(SUPPLIED RECORDS begins)

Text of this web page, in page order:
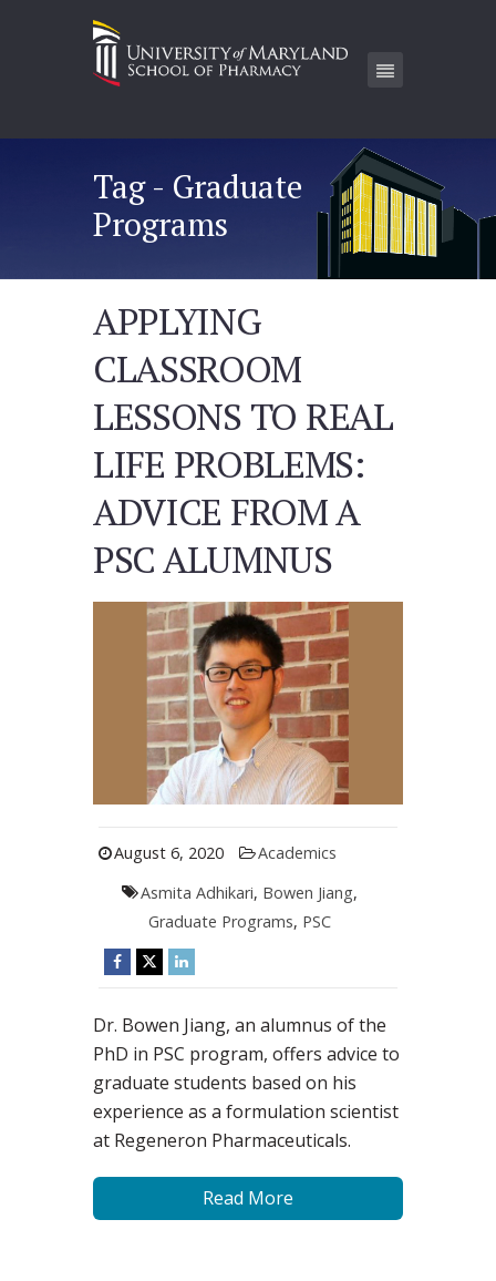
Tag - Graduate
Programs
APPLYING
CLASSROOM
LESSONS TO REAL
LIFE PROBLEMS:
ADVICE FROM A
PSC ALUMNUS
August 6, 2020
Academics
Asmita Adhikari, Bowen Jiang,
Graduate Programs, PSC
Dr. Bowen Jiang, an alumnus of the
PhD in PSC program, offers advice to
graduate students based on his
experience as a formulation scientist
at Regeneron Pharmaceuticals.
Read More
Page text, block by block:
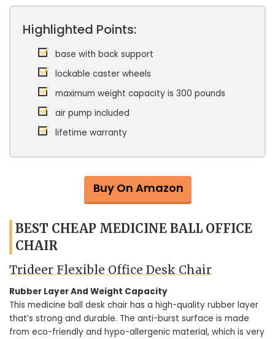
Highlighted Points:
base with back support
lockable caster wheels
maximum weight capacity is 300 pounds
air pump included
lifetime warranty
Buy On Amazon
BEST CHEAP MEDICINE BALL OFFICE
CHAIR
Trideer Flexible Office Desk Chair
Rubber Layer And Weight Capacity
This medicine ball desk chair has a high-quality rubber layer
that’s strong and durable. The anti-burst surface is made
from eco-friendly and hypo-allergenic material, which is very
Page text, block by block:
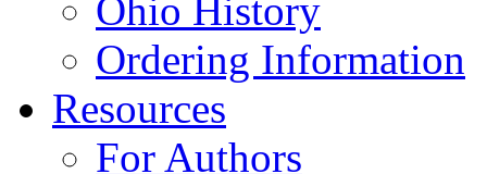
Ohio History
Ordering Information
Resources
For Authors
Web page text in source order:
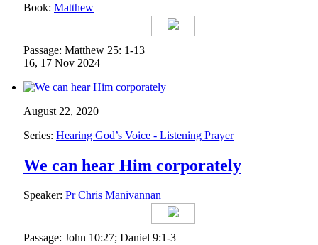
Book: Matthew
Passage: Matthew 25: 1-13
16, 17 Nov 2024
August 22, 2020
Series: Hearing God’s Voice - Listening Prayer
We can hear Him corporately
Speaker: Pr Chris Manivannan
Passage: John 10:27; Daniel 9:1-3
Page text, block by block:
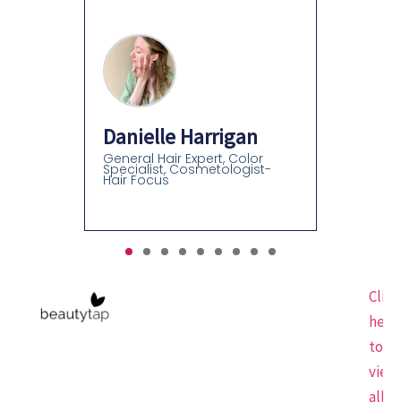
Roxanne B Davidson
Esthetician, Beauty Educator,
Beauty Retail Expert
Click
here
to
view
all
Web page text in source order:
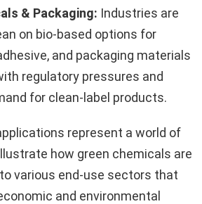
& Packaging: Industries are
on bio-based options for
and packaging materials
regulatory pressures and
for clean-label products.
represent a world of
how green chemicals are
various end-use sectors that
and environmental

(SUPPLIED RECORDS ends)

> WORK INSTRUCTION
All lines from the first in the listing above to the line containing "various end-use sectors that", inclusive, go in the output exactly as they are; no pictures go in.

> ANSWER
Text of this web page, in page order:
Tag - Graduate
Programs
APPLYING
CLASSROOM
LESSONS TO REAL
LIFE PROBLEMS:
ADVICE FROM A
PSC ALUMNUS
August 6, 2020
Academics
Asmita Adhikari, Bowen Jiang,
Graduate Programs, PSC
Dr. Bowen Jiang, an alumnus of the
PhD in PSC program, offers advice to
graduate students based on his
experience as a formulation scientist
at Regeneron Pharmaceuticals.
Read More
Page text, block by block:
Highlighted Points:
base with back support
lockable caster wheels
maximum weight capacity is 300 pounds
air pump included
lifetime warranty
Buy On Amazon
BEST CHEAP MEDICINE BALL OFFICE
CHAIR
Trideer Flexible Office Desk Chair
Rubber Layer And Weight Capacity
This medicine ball desk chair has a high-quality rubber layer
that’s strong and durable. The anti-burst surface is made
from eco-friendly and hypo-allergenic material, which is very
Page text, block by block:
Ohio History
Ordering Information
Resources
For Authors
Web page text in source order:
Book: Matthew
Passage: Matthew 25: 1-13
16, 17 Nov 2024
August 22, 2020
Series: Hearing God’s Voice - Listening Prayer
We can hear Him corporately
Speaker: Pr Chris Manivannan
Passage: John 10:27; Daniel 9:1-3
Page text, block by block:
Roxanne B Davidson
Esthetician, Beauty Educator,
Beauty Retail Expert
Click
here
to
view
all
Web page text in source order:
& Packaging: Industries are
on bio-based options for
and packaging materials
regulatory pressures and
for clean-label products.
represent a world of
how green chemicals are
various end-use sectors that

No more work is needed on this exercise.